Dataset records

_____

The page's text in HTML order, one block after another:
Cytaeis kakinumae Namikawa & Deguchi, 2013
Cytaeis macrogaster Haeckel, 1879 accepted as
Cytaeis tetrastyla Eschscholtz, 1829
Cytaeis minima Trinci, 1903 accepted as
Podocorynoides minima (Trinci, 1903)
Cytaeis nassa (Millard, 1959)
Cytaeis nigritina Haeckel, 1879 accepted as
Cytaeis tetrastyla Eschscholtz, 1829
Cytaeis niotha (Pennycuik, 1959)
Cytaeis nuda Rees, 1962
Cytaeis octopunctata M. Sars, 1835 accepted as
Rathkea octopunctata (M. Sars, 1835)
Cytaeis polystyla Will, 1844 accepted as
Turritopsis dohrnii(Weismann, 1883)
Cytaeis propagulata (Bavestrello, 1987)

_____

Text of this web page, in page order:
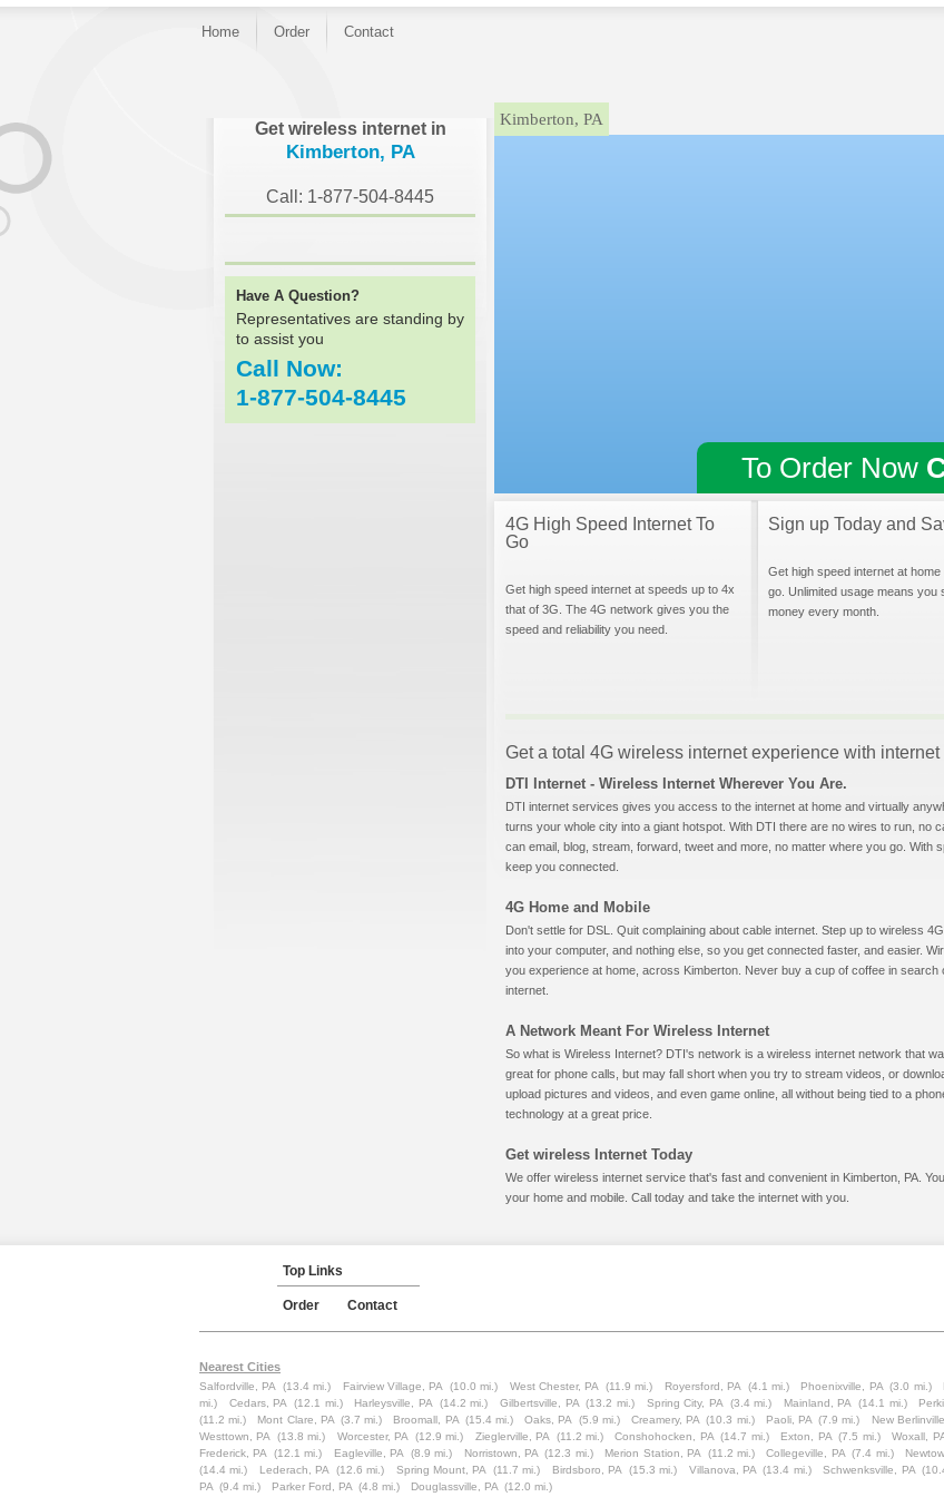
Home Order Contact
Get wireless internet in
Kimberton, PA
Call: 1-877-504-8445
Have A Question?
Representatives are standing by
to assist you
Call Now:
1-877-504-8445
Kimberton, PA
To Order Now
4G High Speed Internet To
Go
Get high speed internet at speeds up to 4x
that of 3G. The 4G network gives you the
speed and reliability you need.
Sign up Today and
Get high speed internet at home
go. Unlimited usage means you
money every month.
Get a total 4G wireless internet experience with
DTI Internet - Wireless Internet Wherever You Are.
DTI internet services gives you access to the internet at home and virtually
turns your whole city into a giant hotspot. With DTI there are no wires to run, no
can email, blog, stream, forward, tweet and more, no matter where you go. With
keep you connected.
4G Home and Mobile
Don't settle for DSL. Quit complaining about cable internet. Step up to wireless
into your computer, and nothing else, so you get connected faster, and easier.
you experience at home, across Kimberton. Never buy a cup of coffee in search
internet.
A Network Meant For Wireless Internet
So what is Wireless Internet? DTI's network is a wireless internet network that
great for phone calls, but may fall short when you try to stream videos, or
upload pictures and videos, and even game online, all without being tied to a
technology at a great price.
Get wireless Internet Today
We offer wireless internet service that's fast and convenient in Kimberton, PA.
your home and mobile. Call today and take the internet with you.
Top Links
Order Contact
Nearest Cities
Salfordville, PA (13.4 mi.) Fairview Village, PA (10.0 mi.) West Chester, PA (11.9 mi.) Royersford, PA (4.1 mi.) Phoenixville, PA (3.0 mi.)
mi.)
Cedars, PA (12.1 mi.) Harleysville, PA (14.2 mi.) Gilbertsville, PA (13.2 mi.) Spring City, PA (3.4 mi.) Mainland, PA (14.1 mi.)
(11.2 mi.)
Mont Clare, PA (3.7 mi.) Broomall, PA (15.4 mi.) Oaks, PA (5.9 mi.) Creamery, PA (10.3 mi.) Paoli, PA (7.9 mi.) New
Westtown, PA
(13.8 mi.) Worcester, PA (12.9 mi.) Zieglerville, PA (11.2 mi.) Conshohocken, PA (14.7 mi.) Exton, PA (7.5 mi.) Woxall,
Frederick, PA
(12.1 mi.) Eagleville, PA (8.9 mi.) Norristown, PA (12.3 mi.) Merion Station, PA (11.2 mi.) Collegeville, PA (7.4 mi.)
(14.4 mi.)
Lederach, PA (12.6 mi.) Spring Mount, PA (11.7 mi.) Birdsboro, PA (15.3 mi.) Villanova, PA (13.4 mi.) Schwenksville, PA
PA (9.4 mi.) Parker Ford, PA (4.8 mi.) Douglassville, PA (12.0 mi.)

_____

### Problem requirements
Could you restate word for word the lines above, from the one that contains "The page's text" through the one that contains "Cytaeis propagulata (Bavestrello, 1987)", and no others?

### Your solution
The page's text in HTML order, one block after another:
Cytaeis kakinumae Namikawa & Deguchi, 2013
Cytaeis macrogaster Haeckel, 1879 accepted as
Cytaeis tetrastyla Eschscholtz, 1829
Cytaeis minima Trinci, 1903 accepted as
Podocorynoides minima (Trinci, 1903)
Cytaeis nassa (Millard, 1959)
Cytaeis nigritina Haeckel, 1879 accepted as
Cytaeis tetrastyla Eschscholtz, 1829
Cytaeis niotha (Pennycuik, 1959)
Cytaeis nuda Rees, 1962
Cytaeis octopunctata M. Sars, 1835 accepted as
Rathkea octopunctata (M. Sars, 1835)
Cytaeis polystyla Will, 1844 accepted as
Turritopsis dohrnii(Weismann, 1883)
Cytaeis propagulata (Bavestrello, 1987)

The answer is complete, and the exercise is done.